A no less revealing screenshot of that Ireland is to be found in a very different new book, “Suddenly, While Abroad,” which traces the misfortunes of a group of Irish merchant seamen, captured by the Nazis during the early part of the Second World War when the British vessels they were sailing on were sunk. Sub-titled” Hitler’s Irish Slaves” the book narrates how and why the 32 seamen were segregated out from thousands of captive civilian sailors to be pressurised into working for the Nazis. When they stubbornly refused they were eventually handed over to the SS and sent to a concentration/labour camp near Bremen in North Germany, to be worked as slaves until the war ended.
The book does not make for easy reading. Over 50% of the 100,000 sent to the Neuengamme camps died there and the atrocities committed against the Russian, Jewish and Polish inmates, including some children sent by Mengele for experiments, are stomach churning and beggar belief. Five of the Irish died – four from typhus. The other, William Hutchinson Knox, from Dun Laoghaire, aged 59, a relative of the author, died in the Farge concentration camp in March 1945 after five years in captivity, following an operation, performed without anaesthetic, with four of his Irish comrades holding him down.
The War was a titanic struggle which saw the German war machine eventually overcome, at enormous human cost, by a coalition of most of the world powers. We know the imperfect world that emerged from it. This book, with its nightmarish accounts, offers a glimpse of what might have been had the Nazis won.
Ireland managed to stay neutral in the conflict, ultimately because she was peripheral to the war aims and interests of the combatants. This neutrality, while it definitely had a pro-allied bias, with tens of thousands of Irish serving in the British army, is now presented as the ultimate affirmation of Irish sovereignty and independence.
But one facet of it was a stultifying censorship regime, which kept most Irish in ignorance of what was happening. Post war, there were many holocaust deniers to be heard. The official line regarding army deserters, many of whom joined the British army, was to prosecute, punish financially and blacklist from future state employment many thousands under the “Starvation Order.”

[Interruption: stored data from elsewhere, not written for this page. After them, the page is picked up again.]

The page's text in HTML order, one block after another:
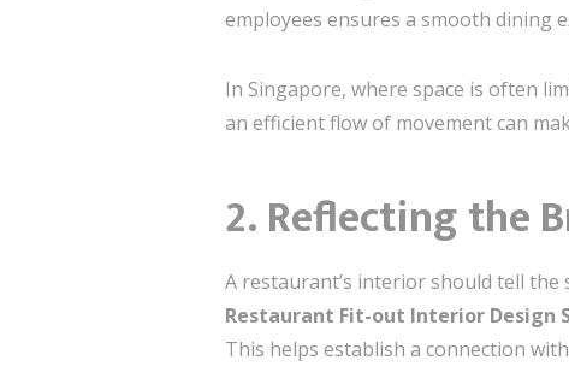
employees ensures a smooth dining
In Singapore, where space is often
an efficient flow of movement can
2.Reflecting the
A restaurant’s interior should tell the
Restaurant Fit-out Interior Design
This helps establish a connection
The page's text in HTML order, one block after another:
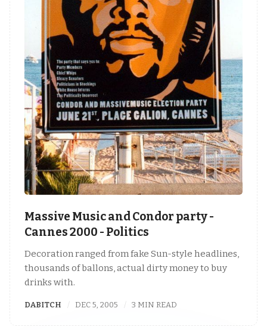
Massive Music and Condor party -
Cannes 2000 - Politics
Decoration ranged from fake Sun-style headlines,
thousands of ballons, actual dirty money to buy
drinks with.
DABITCH DEC 5, 2005 3 MIN READ
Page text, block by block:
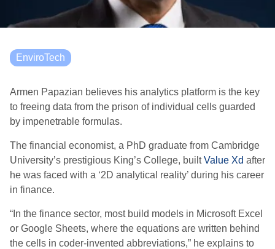
EnviroTech
Armen Papazian believes his analytics platform is the key
to freeing data from the prison of individual cells guarded
by impenetrable formulas.
The financial economist, a PhD graduate from Cambridge
University’s prestigious King’s College, builtValue Xd after
he was faced with a ‘2D analytical reality’ during his career
in finance.
“In the finance sector, most build models in Microsoft Excel
or Google Sheets, where the equations are written behind
the cells in coder-invented abbreviations,” he explains to
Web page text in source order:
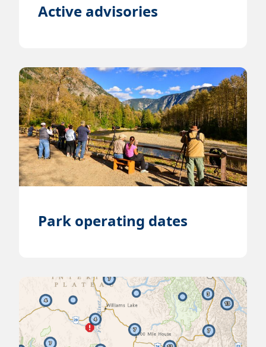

Irish neutrality may not have helped the merchant seamen’s plight. It certainly led to them being singled out as a group; some Nazis believed that many Irish were anti-British and arguably took it out on the sailors when they refused to serve. They were denied consular access for a long time and efforts to repatriate them – as happened with some other “neutral” seamen – came to nothing. When the survivors returned to Ireland they were ignored and remain unrecognised. While the book is critical of Irish government inaction, there were probably practical limits to what could be achieved in dealing with a criminal regime in the throes of collapse. But again, like the Magdalens, this took place in the past – another country. It would not happen today.